You ask why we missed an awesome show, we respond with esoteric questions
You force the music section to listen to Scott Weiland’s Christmas record, and we reward you with a Payback Time T-shirt and two tickets to a Live Nation club show of your choice taking place in Vancouver within the next four weeks. Here’s this week’s winning whine.
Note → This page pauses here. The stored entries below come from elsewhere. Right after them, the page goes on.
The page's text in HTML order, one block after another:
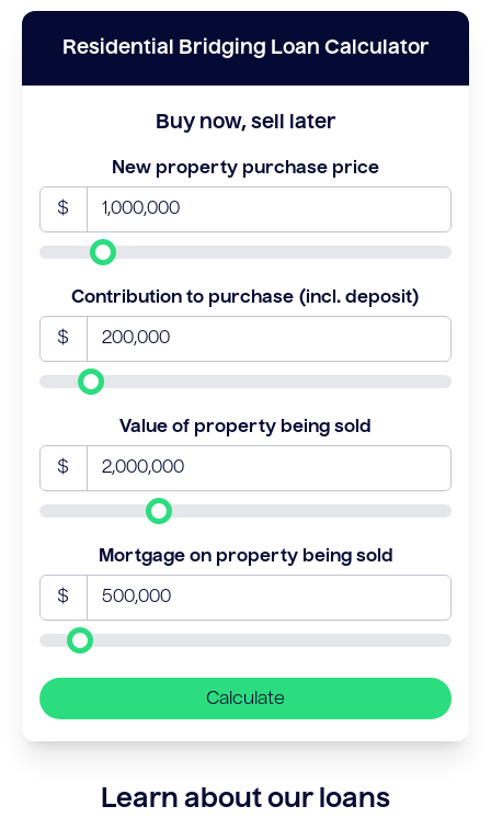
Residential Bridging Loan Calculator
Buy now, sell later
New property purchase price
$
Contribution to purchase (incl. deposit)
$
Value of property being sold
$
Mortgage on property being sold
$
Calculate
Learn about our loans
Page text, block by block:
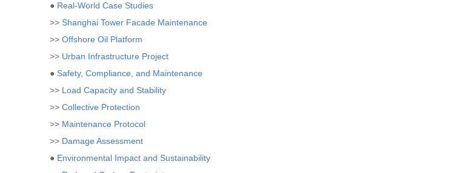
● Real-World Case Studies
>> Shanghai Tower Facade Maintenance
>> Offshore Oil Platform
>> Urban Infrastructure Project
● Safety, Compliance, and Maintenance
>> Load Capacity and Stability
>> Collective Protection
>> Maintenance Protocol
>> Damage Assessment
● Environmental Impact and Sustainability
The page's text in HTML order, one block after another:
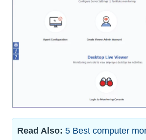
Read Also: 5 Best computer
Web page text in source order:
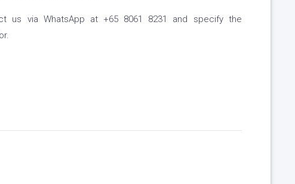
us via WhatsApp at +65 8061 8231 and specify the
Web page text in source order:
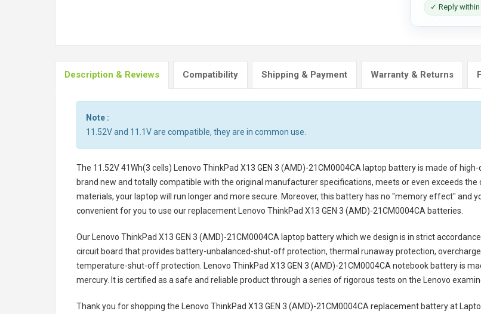
✓ Reply within
Description & Reviews Compatibility Shipping & Payment Warranty & Returns
Note :
11.52V and 11.1V are compatible, they are in common use.
The 11.52V 41Wh(3 cells) Lenovo ThinkPad X13 GEN 3 (AMD)-21CM0004CA laptop batteryis made of high-
brand new and totally compatible with the original manufacturer specifications, meets or even exceeds
materials, your laptop will run longer and more secure. Moreover, this battery has no "memory effect" and
convenient for you to use our replacement
Lenovo ThinkPad X13 GEN 3 (AMD)-21CM0004CA batteries
Our Lenovo ThinkPad X13 GEN 3 (AMD)-21CM0004CA laptop batterywhich we design is in strict
circuit board that provides battery-unbalanced-shut-off protection, thermal runaway protection,
temperature-shut-off protection.
Lenovo ThinkPad X13 GEN 3 (AMD)-21CM0004CA notebook batteryis
mercury. It is certified as a safe and reliable product through a series of rigorous tests on the Lenovo
Thank you for shopping the Lenovo ThinkPad X13 GEN 3 (AMD)-21CM0004CA replacement batteryat
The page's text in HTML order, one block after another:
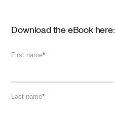
Download the eBook here:
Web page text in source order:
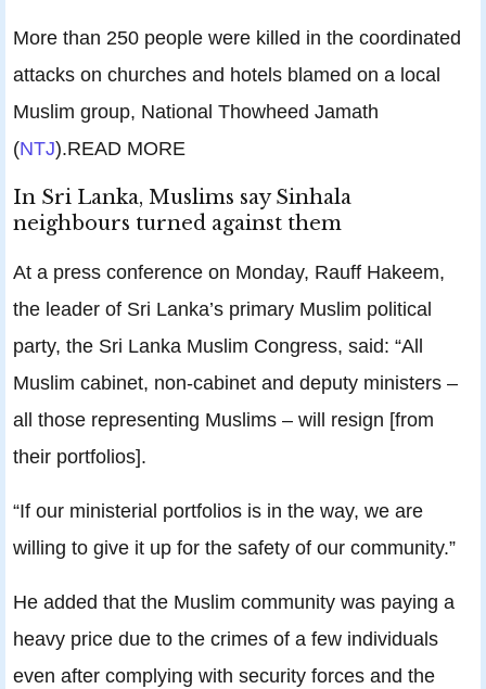
More than 250 people were killed in the coordinated
attacks on churches and hotels blamed on a local
Muslim group, National Thowheed Jamath
(NTJ).READ MORE
In Sri Lanka, Muslims say Sinhala
neighbours turned against them
At a press conference on Monday, Rauff Hakeem,
the leader of Sri Lanka’s primary Muslim political
party, the Sri Lanka Muslim Congress, said: “All
Muslim cabinet, non-cabinet and deputy ministers –
all those representing Muslims – will resign [from
their portfolios].
“If our ministerial portfolios is in the way, we are
willing to give it up for the safety of our community.”
He added that the Muslim community was paying a
heavy price due to the crimes of a few individuals
even after complying with security forces and the
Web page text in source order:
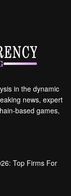
in the dynamic
news, expert
based games,
Top Firms For
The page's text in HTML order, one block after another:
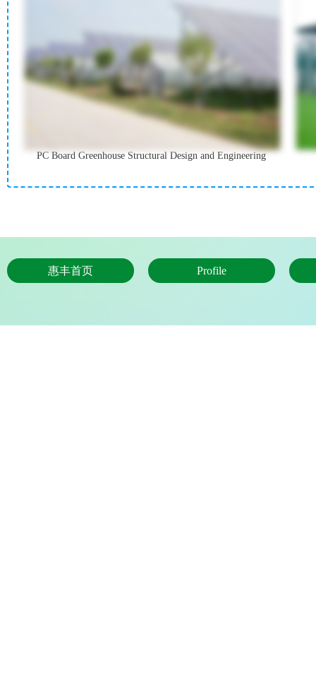
PC Board Greenhouse Structural Design and Engineering
惠丰首页 Profile
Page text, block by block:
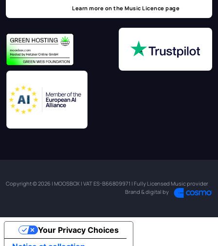
Learn more on the Music Licence page
Copyright © 2026 | MOOSBOX | VAT ES-B66809971 | Fully Licensed Music provider
Brand & digital by
Your Privacy Choices
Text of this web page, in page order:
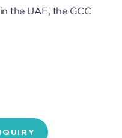
the UAE, the GCC
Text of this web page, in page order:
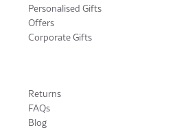
Personalised Gifts
Offers
Corporate Gifts
Returns
FAQs
Blog
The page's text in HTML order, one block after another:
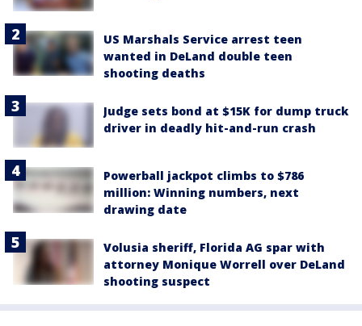
US Marshals Service arrest teen
wanted in DeLand double teen
shooting deaths
Judge sets bond at $15K for dump truck
driver in deadly hit-and-run crash
Powerball jackpot climbs to $786
million: Winning numbers, next
drawing date
Volusia sheriff, Florida AG spar with
attorney Monique Worrell over DeLand
shooting suspect
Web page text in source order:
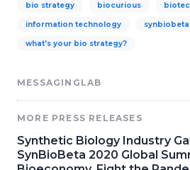
bio strategy biocurious
information technology synbiobeta
what's your bio strategy?
MESSAGINGLAB
MORE PRESS RELEASES
Synthetic Biology Industry
SynBioBeta 2020 Global
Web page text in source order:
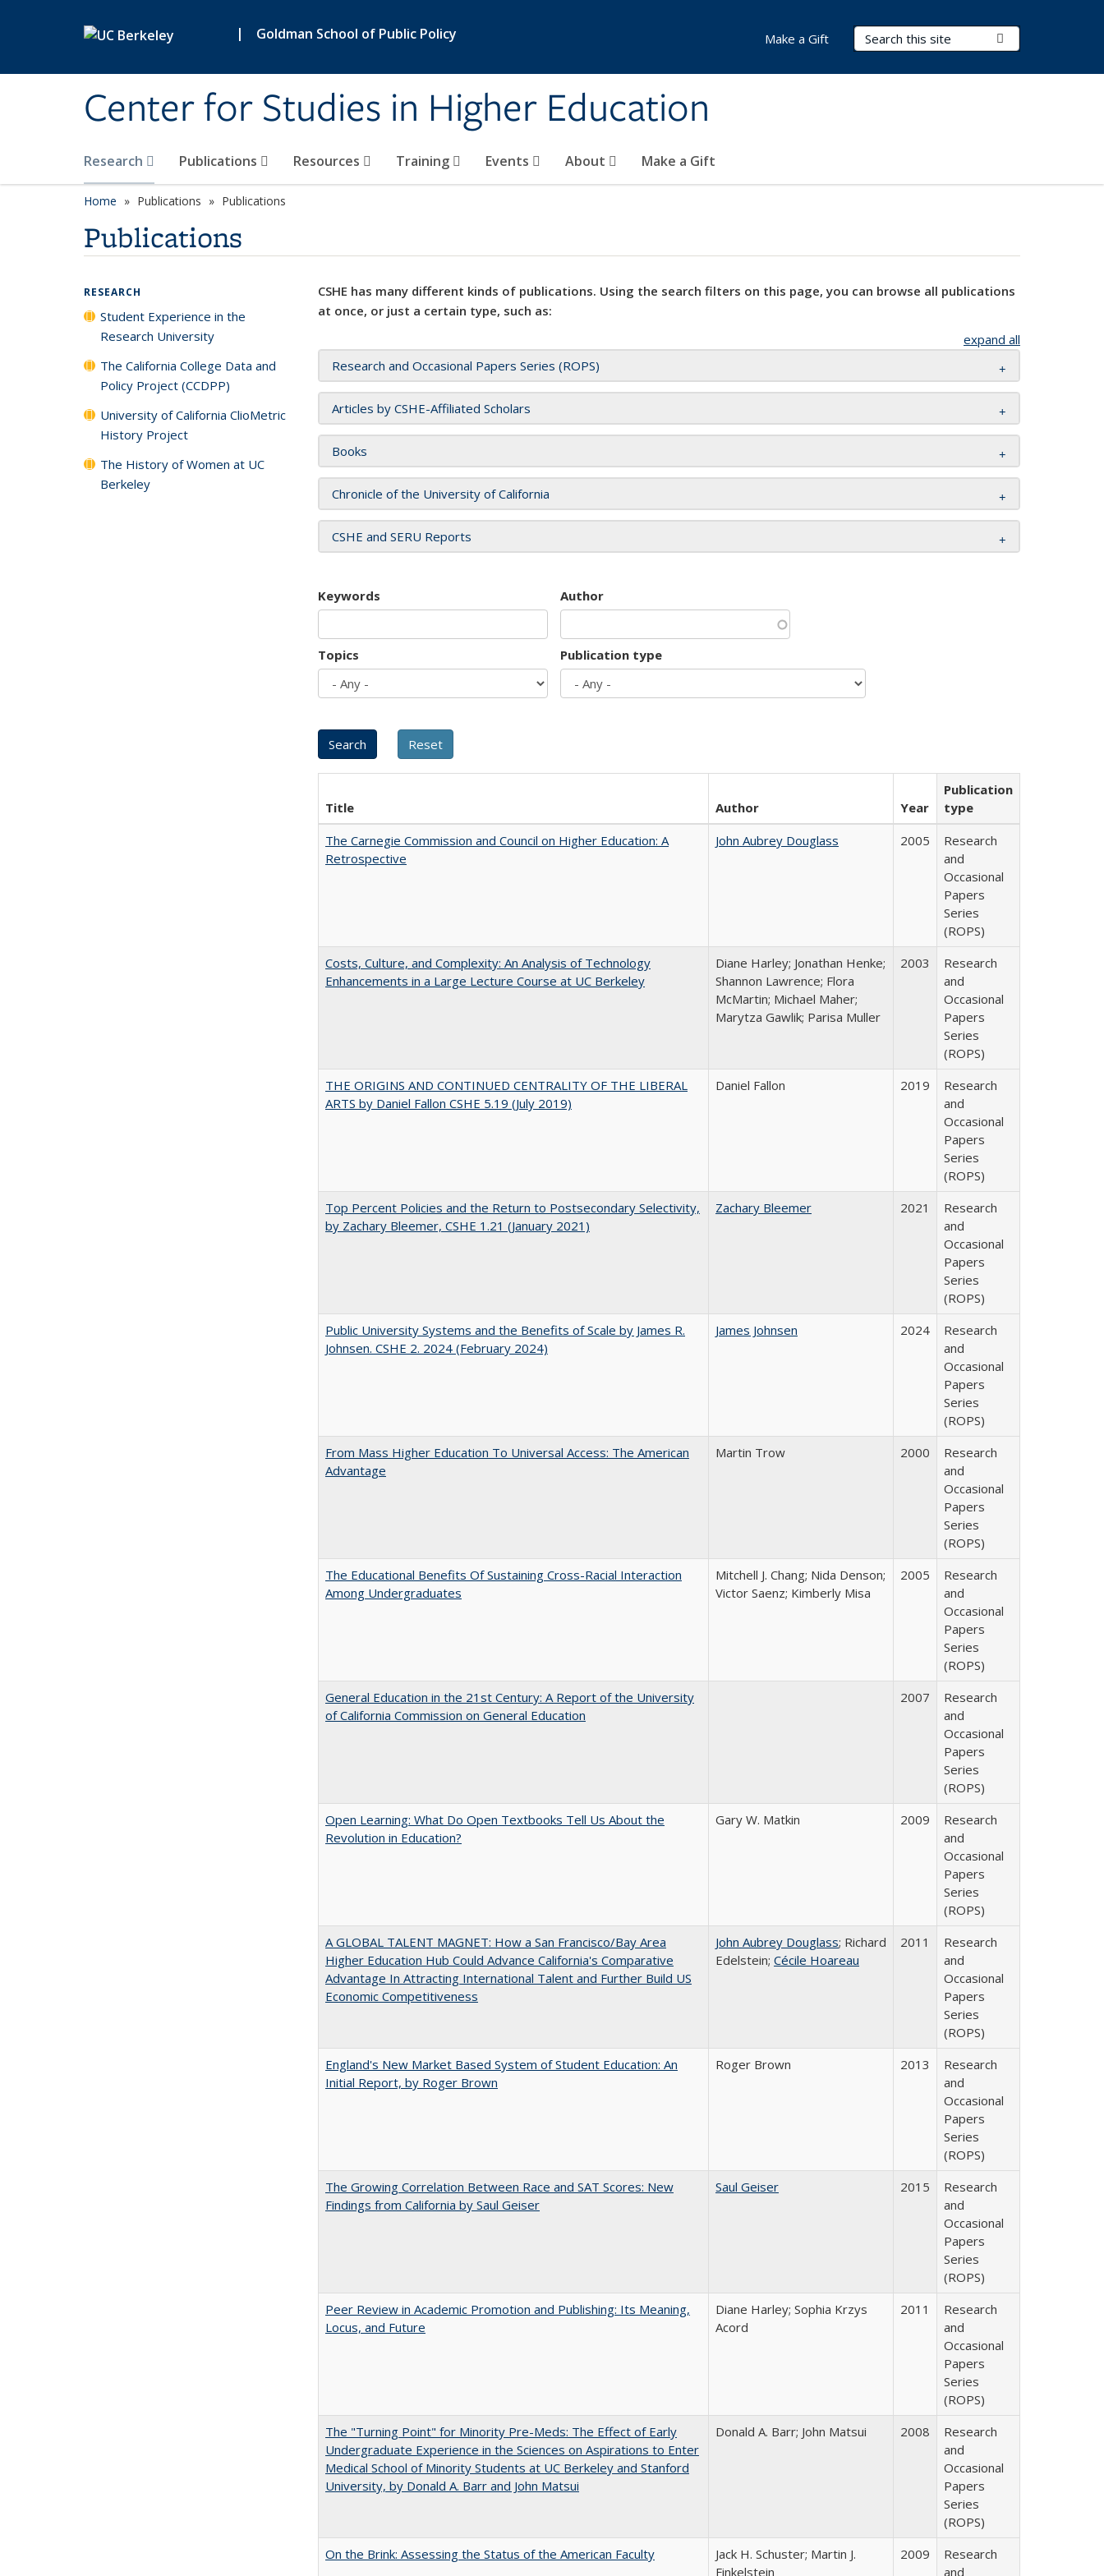
| Goldman School of Public Policy
Center for Studies in Higher Education
Search Terms
Research Publications Resources Training Events About Make a Gift
Make a Gift
Home Publications Publications
Publications
CSHE has many different kinds of publications. Using the search filters on this page, you can browse all publications
at once, or just a certain type, such as:
expand all
Research and Occasional Papers Series (ROPS)
Articles by CSHE-Affiliated Scholars
Books
Chronicle of the University of California
CSHE and SERU Reports
Keywords Author
Topics Publication type
Title Author Year
Publication
type
The Carnegie Commission and Council on Higher Education: A
Retrospective
John Aubrey Douglass 2005
Research
and
Occasional
Papers
Series
(ROPS)
Costs, Culture, and Complexity: An Analysis of Technology
Enhancements in a Large Lecture Course at UC Berkeley
Diane Harley; Jonathan Henke;
Shannon Lawrence; Flora
McMartin; Michael Maher;
Marytza Gawlik; Parisa Muller
2003
Research
and
Occasional
Papers
Series
(ROPS)
THE ORIGINS AND CONTINUED CENTRALITY OF THE LIBERAL
ARTS by Daniel Fallon CSHE 5.19 (July 2019)
Daniel Fallon 2019
Research
and
Occasional
Papers
Series
(ROPS)
Top Percent Policies and the Return to Postsecondary Selectivity,
by Zachary Bleemer, CSHE 1.21 (January 2021)
Zachary Bleemer 2021
Research
and
Occasional
Papers
Series
(ROPS)
Public University Systems and the Benefits of Scale by James R.
Johnsen. CSHE 2. 2024 (February 2024)
James Johnsen 2024
Research
and
Occasional
Papers
Series
(ROPS)
From Mass Higher Education To Universal Access: The American
Advantage
Martin Trow 2000
Research
and
Occasional
Papers
Series
(ROPS)
The Educational Benefits Of Sustaining Cross-Racial Interaction
Among Undergraduates
Mitchell J. Chang; Nida Denson;
Victor Saenz; Kimberly Misa
2005
Research
and
Occasional
Papers
Series
(ROPS)
General Education in the 21st Century: A Report of the University
of California Commission on General Education
2007
Research
and
Occasional
Papers
Series
(ROPS)
Open Learning: What Do Open Textbooks Tell Us About the
Revolution in Education?
Gary W. Matkin 2009
Research
and
Occasional
Papers
Series
(ROPS)
A GLOBAL TALENT MAGNET: How a San Francisco/Bay Area
Higher Education Hub Could Advance California's Comparative
Advantage In Attracting International Talent and Further Build US
Economic Competitiveness
John Aubrey Douglass; Richard
Edelstein; Cécile Hoareau
2011
Research
and
Occasional
Papers
Series
(ROPS)
England's New Market Based System of Student Education: An
Initial Report, by Roger Brown
Roger Brown 2013
Research
and
Occasional
Papers
Series
(ROPS)
The Growing Correlation Between Race and SAT Scores: New
Findings from California by Saul Geiser
Saul Geiser 2015
Research
and
Occasional
Papers
Series
(ROPS)
Peer Review in Academic Promotion and Publishing: Its Meaning,
Locus, and Future
Diane Harley; Sophia Krzys
Acord
2011
Research
and
Occasional
Papers
Series
(ROPS)
The "Turning Point" for Minority Pre-Meds: The Effect of Early
Undergraduate Experience in the Sciences on Aspirations to Enter
Medical School of Minority Students at UC Berkeley and Stanford
University, by Donald A. Barr and John Matsui
Donald A. Barr; John Matsui 2008
Research
and
Occasional
Papers
Series
(ROPS)
On the Brink: Assessing the Status of the American Faculty
Jack H. Schuster; Martin J.
Finkelstein
2009
Research
and
RESEARCH
Student Experience in the
Research University
The California College Data and
Policy Project (CCDPP)
University of California ClioMetric
History Project
The History of Women at UC
Berkeley
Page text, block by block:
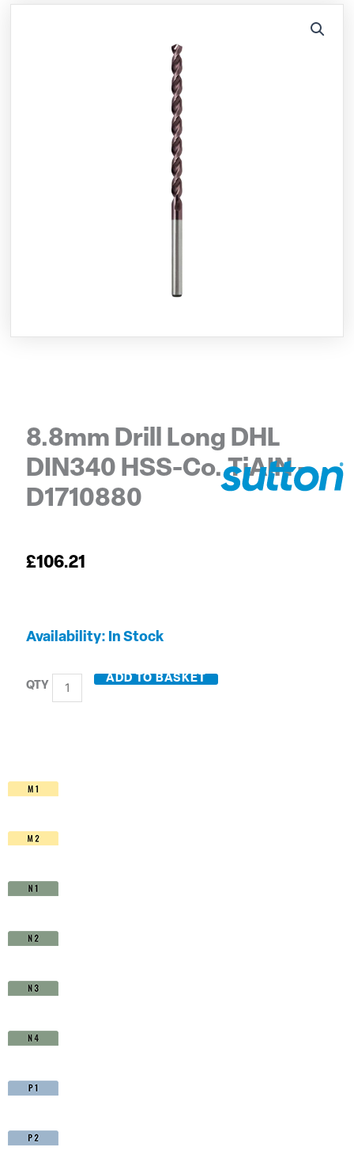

Dear Payback Time: Hey Georgia Straight—you missed out! I cannot believe that Vancouver’s purveyor of fine entertainment managed to miss out on the great Russian pagan folk-metal band Arkona at the Rickshaw on December 3. I have attended over 300 concerts, and this is the first time I have ever seen a Russian band play in Vancouver. Arkona is an incredible band led by frontwoman Maria “Masha Scream” Arhipova, whose vocal abilities range from death-metal growls to eloquent mother tongue linguals. She has the stage presence of a dangerous, caged wild wolf. Masha sings in Russian and bangs away on a shaman drum while enticing the crowd to chant along in unison to the powerful and majestic music Arkona plays. The band is incredibly tight, and the use of bagpipes, tin whistles, flutes, and other Russian traditional instruments, mixed with metal guitar, bass, and drums, made for a unique music experience that was not to be missed.
> Derryk Cannon
Mike Usinger replies: Dearest Derryk—well, that will teach me to sit on the couch in my ginch on Saturday nights, drinking Avalon Dairy Eggnog straight from the glass bottle, and eating Moirs Pot Of Gold chocolates by the fistful. Truth be told, the Christmas season starts on December 1 around the old house, to the point where I’ve been watching Rankin-Bass’s Rudolph, the Red-Nosed Reindeer six times a night for the past 14 days. I have to admit that such viewings raise questions that make the beloved holiday special something of a guilty indulgence. For example, how does Sam the Snowman motor around so quickly if he doesn’t have any fucking legs? Why is Hermey relentlessly abused by the obviously intolerant-of-those-with-a-different-lifestyle head elf for daring to be “different”? Considering Rudolph is a full-on pariah right up until the last reel, is the moral of the story that it’s okay to mock someone’s facial deformity—because the other reindeers act like a bunch of flaming assholes toward him? And are we being taught that those with such major deformities should forgive and forget once society has figured out a way to exploit their misfortune for the common good? Seriously, Rudolph should have told Santa to stick his fucking sleigh right up his fat ass. Also, were they were serving perogies, borscht, and spirits made out of pressed potatoes at Arkona? Because it sounds like I indeed missed out on a great time. These are my questions.